La sinistra è inoltre affetta da un'incapacità di analisi a livello di politica internazionale. Mentre il marxismo e il socialismo reale ribadivano che capitalismo e imperialismo erano intrinsecamente legati, la stragrande maggioranza della sinistra odierna inghiotte la minestra del capitalismo, identificando la giustizia sociale a livello globale con le crociate morali delle potenze capitaliste più avanzate. Questa sinistra annacquata si lascia irretire dal concetto abilmente propagandato di diritti umani - diritti strettamente legati a interessi piccolo-borghesi - e da una concezione di democrazia che è ormai da tempo distorta, classista e meramente formale.
Purtroppo, coloro i quali si lasciano sedurre da queste posizioni si schierano con gli Stati Uniti e con i loro alleati, o quantomeno li fiancheggiano, in occasione di aggressioni contro Cuba, il Venezuela, l'ex-Jugoslavia, l'Iraq, la Siria, la Libia - e oggi, segnatamente, di fronte alla guerra in Ucraina.
Per fortuna esistono settori minoritari ma determinati della sinistra che combattono ostinatamente e sistematicamente l'imperialismo delle grandi potenze, benché molto spesso lo identifichino esclusivamente con le avventure degli USA e dei loro alleati NATO. In tal modo dimenticano la tesi leninista secondo cui l'imperialismo è il prodotto inevitabile del capitalismo maturo.
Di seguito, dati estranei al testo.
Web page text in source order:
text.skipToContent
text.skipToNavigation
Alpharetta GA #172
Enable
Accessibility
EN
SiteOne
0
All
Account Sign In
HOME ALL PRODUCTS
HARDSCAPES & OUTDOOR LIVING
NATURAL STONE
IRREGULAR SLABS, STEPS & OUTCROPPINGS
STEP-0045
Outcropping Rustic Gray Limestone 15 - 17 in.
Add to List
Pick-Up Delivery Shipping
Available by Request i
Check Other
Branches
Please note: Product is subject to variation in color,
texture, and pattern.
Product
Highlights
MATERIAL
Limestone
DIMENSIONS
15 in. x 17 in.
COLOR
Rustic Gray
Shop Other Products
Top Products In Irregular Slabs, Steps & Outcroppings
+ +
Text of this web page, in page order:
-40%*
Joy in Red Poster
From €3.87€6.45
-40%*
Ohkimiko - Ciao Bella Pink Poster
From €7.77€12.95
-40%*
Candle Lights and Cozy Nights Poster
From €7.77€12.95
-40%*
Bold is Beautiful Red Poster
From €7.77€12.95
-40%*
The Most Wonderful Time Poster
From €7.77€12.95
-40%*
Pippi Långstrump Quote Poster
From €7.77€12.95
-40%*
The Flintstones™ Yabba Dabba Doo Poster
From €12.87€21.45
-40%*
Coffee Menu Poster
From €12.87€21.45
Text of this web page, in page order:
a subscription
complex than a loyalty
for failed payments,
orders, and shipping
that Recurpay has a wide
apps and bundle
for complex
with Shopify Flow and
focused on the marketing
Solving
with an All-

E tutte le potenze capitaliste, grandi e piccole, praticano l'imperialismo; sotto questo aspetto non hanno scelta. Che esse siano caratterizzate da un settore capitalista dominante oppure da un robusto settore pubblico, il capitale persegue necessariamente la propria espansione nell'ambito del sistema imperialista, in competizione con altri capitali all'interno del sistema stesso. Inevitabilmente, il capitale influenza gli Stati a livello locale, regionale, nazionale o internazionale - ovunque cioè va in cerca di profitti. E nell'era dell'imperialismo il capitale non si limita a influenzare lo Stato - tipicamente, il capitale è lo Stato. Con la fine della comunità socialista incentrata sull'Unione Sovietica, nessun luogo è più al riparo dall'infezione del capitale.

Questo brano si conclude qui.